## WORK INSTRUCTION:
Go through the entries below and collect each line with the string "Defense" in it.

## Collected data:

>>>>

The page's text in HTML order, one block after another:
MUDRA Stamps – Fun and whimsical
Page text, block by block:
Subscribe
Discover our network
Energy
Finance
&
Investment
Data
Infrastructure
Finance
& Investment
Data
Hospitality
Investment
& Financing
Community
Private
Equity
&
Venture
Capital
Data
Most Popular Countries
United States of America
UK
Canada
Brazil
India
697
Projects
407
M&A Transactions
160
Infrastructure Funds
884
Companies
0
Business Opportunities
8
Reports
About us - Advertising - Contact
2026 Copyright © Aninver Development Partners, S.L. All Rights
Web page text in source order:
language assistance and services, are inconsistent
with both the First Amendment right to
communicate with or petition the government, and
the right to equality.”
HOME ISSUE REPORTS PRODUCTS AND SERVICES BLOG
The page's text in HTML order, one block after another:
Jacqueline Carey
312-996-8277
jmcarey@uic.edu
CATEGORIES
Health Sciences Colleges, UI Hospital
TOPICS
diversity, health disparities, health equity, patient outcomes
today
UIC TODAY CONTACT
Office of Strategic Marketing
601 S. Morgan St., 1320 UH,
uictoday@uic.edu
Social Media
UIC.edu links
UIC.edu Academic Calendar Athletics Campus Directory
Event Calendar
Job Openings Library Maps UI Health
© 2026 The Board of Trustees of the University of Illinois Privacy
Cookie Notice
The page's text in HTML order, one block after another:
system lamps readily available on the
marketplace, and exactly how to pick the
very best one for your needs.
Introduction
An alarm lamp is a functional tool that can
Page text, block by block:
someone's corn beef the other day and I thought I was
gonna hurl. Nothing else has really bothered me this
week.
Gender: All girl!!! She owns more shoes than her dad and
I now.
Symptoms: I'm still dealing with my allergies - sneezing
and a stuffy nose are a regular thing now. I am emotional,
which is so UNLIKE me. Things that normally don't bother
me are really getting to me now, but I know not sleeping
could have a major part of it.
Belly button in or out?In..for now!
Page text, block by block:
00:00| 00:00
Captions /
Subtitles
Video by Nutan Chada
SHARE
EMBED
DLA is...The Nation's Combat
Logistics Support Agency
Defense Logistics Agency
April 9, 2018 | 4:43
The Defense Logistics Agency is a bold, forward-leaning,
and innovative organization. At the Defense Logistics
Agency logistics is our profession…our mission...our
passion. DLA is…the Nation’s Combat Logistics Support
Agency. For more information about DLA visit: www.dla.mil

<<<<

## EXERCISE RESULT:
Defense Logistics Agency
The Defense Logistics Agency is a bold, forward-leaning,
and innovative organization. At the Defense Logistics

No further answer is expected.